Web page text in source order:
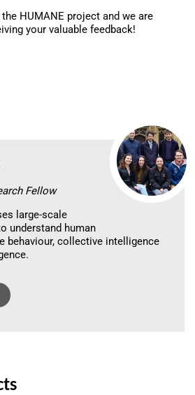
HUMANE project and we are
your valuable feedback!
Fellow
large-scale
understand human
behaviour, collective intelligence
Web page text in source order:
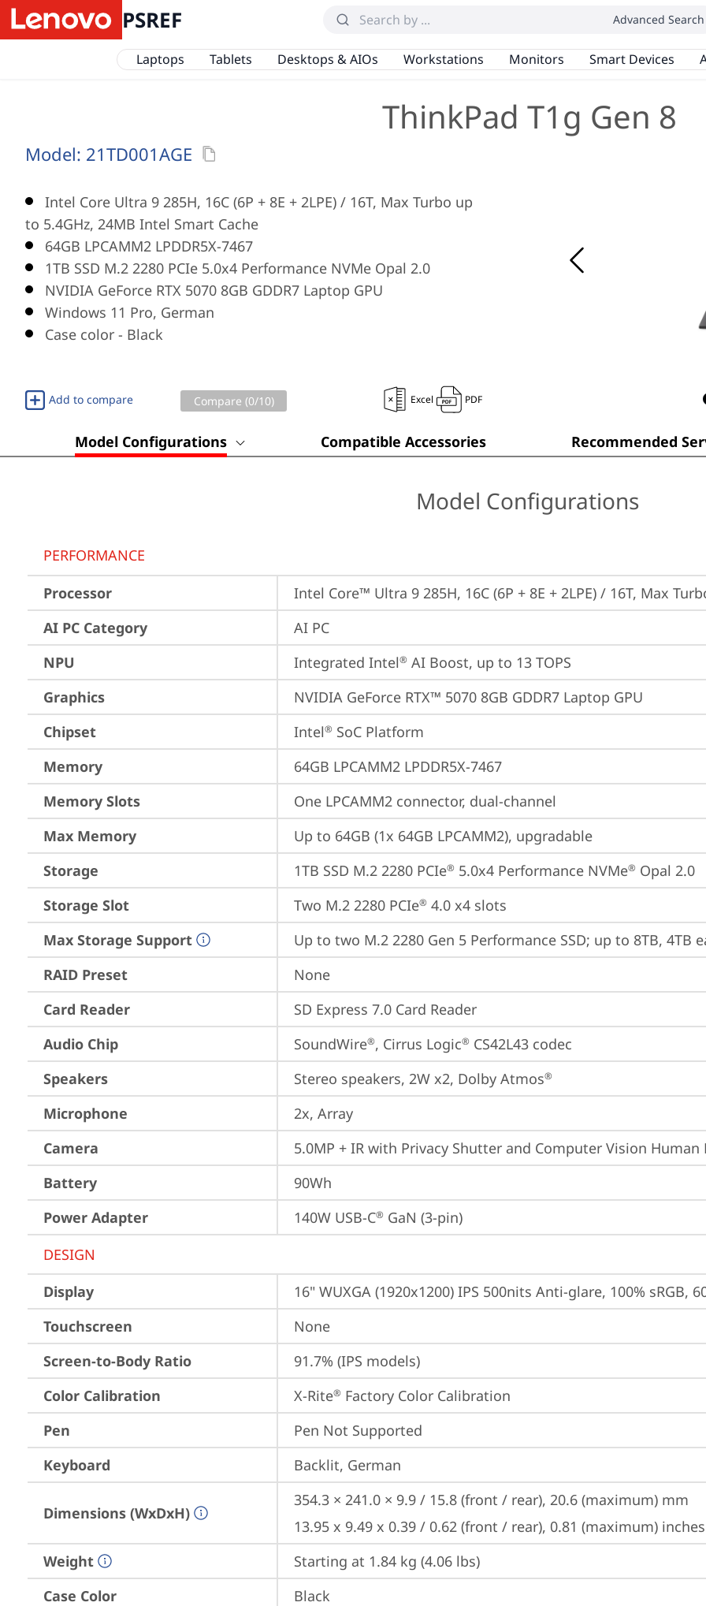
PSREF Advanced Search
Laptops Tablets Desktops & AIOs Workstations Monitors Smart Devices
ThinkPad T1g Gen 8
Model: 21TD001AGE
Intel Core Ultra 9 285H, 16C (6P + 8E + 2LPE) / 16T, Max Turbo up
to 5.4GHz, 24MB Intel Smart Cache
64GB LPCAMM2 LPDDR5X-7467
1TB SSD M.2 2280 PCIe 5.0x4 Performance NVMe Opal 2.0
NVIDIA GeForce RTX 5070 8GB GDDR7 Laptop GPU
Windows 11 Pro, German
Case color - Black
Add to compare Compare (0/10) Excel PDF
Model Configurations Compatible Accessories Recommended
Model Configurations
PERFORMANCE
Processor
Intel Core™ Ultra 9 285H, 16C (6P + 8E + 2LPE) / 16T, Max
AI PC Category
AI PC
NPU
Integrated Intel® AI Boost, up to 13 TOPS
Graphics
NVIDIA GeForce RTX™ 5070 8GB GDDR7 Laptop GPU
Chipset
Intel® SoC Platform
Memory
64GB LPCAMM2 LPDDR5X-7467
Memory Slots
One LPCAMM2 connector, dual-channel
Max Memory
Up to 64GB (1x 64GB LPCAMM2), upgradable
Storage
1TB SSD M.2 2280 PCIe® 5.0x4 Performance NVMe® Opal 2.0
Storage Slot
Two M.2 2280 PCIe® 4.0 x4 slots
Max Storage Support
Up to two M.2 2280 Gen 5 Performance SSD; up to 8TB, 4TB
RAID Preset
None
Card Reader
SD Express 7.0 Card Reader
Audio Chip
SoundWire®, Cirrus Logic® CS42L43 codec
Speakers
Stereo speakers, 2W x2, Dolby Atmos®
Microphone
2x, Array
Camera
5.0MP + IR with Privacy Shutter and Computer Vision Human
Battery
90Wh
Power Adapter
140W USB-C® GaN (3-pin)
DESIGN
Display
16" WUXGA (1920x1200) IPS 500nits Anti-glare, 100% sRGB,
Touchscreen
None
Screen-to-Body Ratio
91.7% (IPS models)
Color Calibration
X-Rite® Factory Color Calibration
Pen
Pen Not Supported
Keyboard
Backlit, German
Dimensions (WxDxH)
354.3 × 241.0 × 9.9 / 15.8 (front / rear), 20.6 (maximum) mm
13.95 x 9.49 x 0.39 / 0.62 (front / rear), 0.81 (maximum) inches
Weight
Starting at 1.84 kg (4.06 lbs)
Case Color
Black
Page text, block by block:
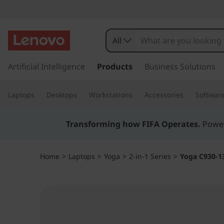
o
g
a
C
k
t
All
Artificial Intelligence Products Business Solutions
Laptops Desktops Workstations Accessories Software
Transforming how FIFA Operates.
Home > Laptops > Yoga > 2-in-1 Series > Yoga C930-

* _Problem requirements_
The expected result is the data above in exact form, free of pictures.

* _Completed exercise_
Web page text in source order:
HUMANE project and we are
your valuable feedback!
Fellow
large-scale
understand human
behaviour, collective intelligence
Web page text in source order:
PSREF Advanced Search
Laptops Tablets Desktops & AIOs Workstations Monitors Smart Devices
ThinkPad T1g Gen 8
Model: 21TD001AGE
Intel Core Ultra 9 285H, 16C (6P + 8E + 2LPE) / 16T, Max Turbo up
to 5.4GHz, 24MB Intel Smart Cache
64GB LPCAMM2 LPDDR5X-7467
1TB SSD M.2 2280 PCIe 5.0x4 Performance NVMe Opal 2.0
NVIDIA GeForce RTX 5070 8GB GDDR7 Laptop GPU
Windows 11 Pro, German
Case color - Black
Add to compare Compare (0/10) Excel PDF
Model Configurations Compatible Accessories Recommended
Model Configurations
PERFORMANCE
Processor
Intel Core™ Ultra 9 285H, 16C (6P + 8E + 2LPE) / 16T, Max
AI PC Category
AI PC
NPU
Integrated Intel® AI Boost, up to 13 TOPS
Graphics
NVIDIA GeForce RTX™ 5070 8GB GDDR7 Laptop GPU
Chipset
Intel® SoC Platform
Memory
64GB LPCAMM2 LPDDR5X-7467
Memory Slots
One LPCAMM2 connector, dual-channel
Max Memory
Up to 64GB (1x 64GB LPCAMM2), upgradable
Storage
1TB SSD M.2 2280 PCIe® 5.0x4 Performance NVMe® Opal 2.0
Storage Slot
Two M.2 2280 PCIe® 4.0 x4 slots
Max Storage Support
Up to two M.2 2280 Gen 5 Performance SSD; up to 8TB, 4TB
RAID Preset
None
Card Reader
SD Express 7.0 Card Reader
Audio Chip
SoundWire®, Cirrus Logic® CS42L43 codec
Speakers
Stereo speakers, 2W x2, Dolby Atmos®
Microphone
2x, Array
Camera
5.0MP + IR with Privacy Shutter and Computer Vision Human
Battery
90Wh
Power Adapter
140W USB-C® GaN (3-pin)
DESIGN
Display
16" WUXGA (1920x1200) IPS 500nits Anti-glare, 100% sRGB,
Touchscreen
None
Screen-to-Body Ratio
91.7% (IPS models)
Color Calibration
X-Rite® Factory Color Calibration
Pen
Pen Not Supported
Keyboard
Backlit, German
Dimensions (WxDxH)
354.3 × 241.0 × 9.9 / 15.8 (front / rear), 20.6 (maximum) mm
13.95 x 9.49 x 0.39 / 0.62 (front / rear), 0.81 (maximum) inches
Weight
Starting at 1.84 kg (4.06 lbs)
Case Color
Black
Page text, block by block:
o
g
a
C
k
t
All
Artificial Intelligence Products Business Solutions
Laptops Desktops Workstations Accessories Software
Transforming how FIFA Operates.
Home > Laptops > Yoga > 2-in-1 Series > Yoga C930-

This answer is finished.